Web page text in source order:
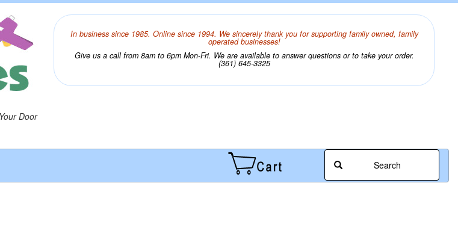
Door
In business since 1985. Online since 1994. We sincerely thank you for supporting family owned, family
operated businesses!
Give us a call from 8am to 6pm Mon-Fri. We are available to answer questions or to take your order.
(361) 645-3325
Search
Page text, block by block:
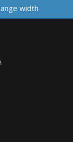
width
us
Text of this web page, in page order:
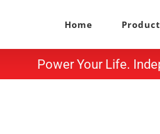
Home
Power Your Life.
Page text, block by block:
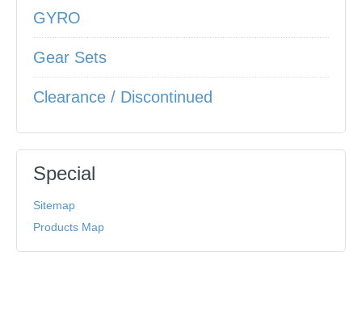
GYRO
Gear Sets
Clearance / Discontinued
Special
Sitemap
Products Map
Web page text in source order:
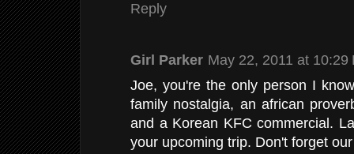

_ _ _ _

■ THE TASK: Set the listing down verbatim, excluding pictures.

■ TASK RESPONSE:
Web page text in source order:
Door
In business since 1985. Online since 1994. We sincerely thank you for supporting family owned, family
operated businesses!
Give us a call from 8am to 6pm Mon-Fri. We are available to answer questions or to take your order.
(361) 645-3325
Search
Page text, block by block:
width
us
Text of this web page, in page order:
Home
Power Your Life.
Page text, block by block:
GYRO
Gear Sets
Clearance / Discontinued
Special
Sitemap
Products Map
Web page text in source order:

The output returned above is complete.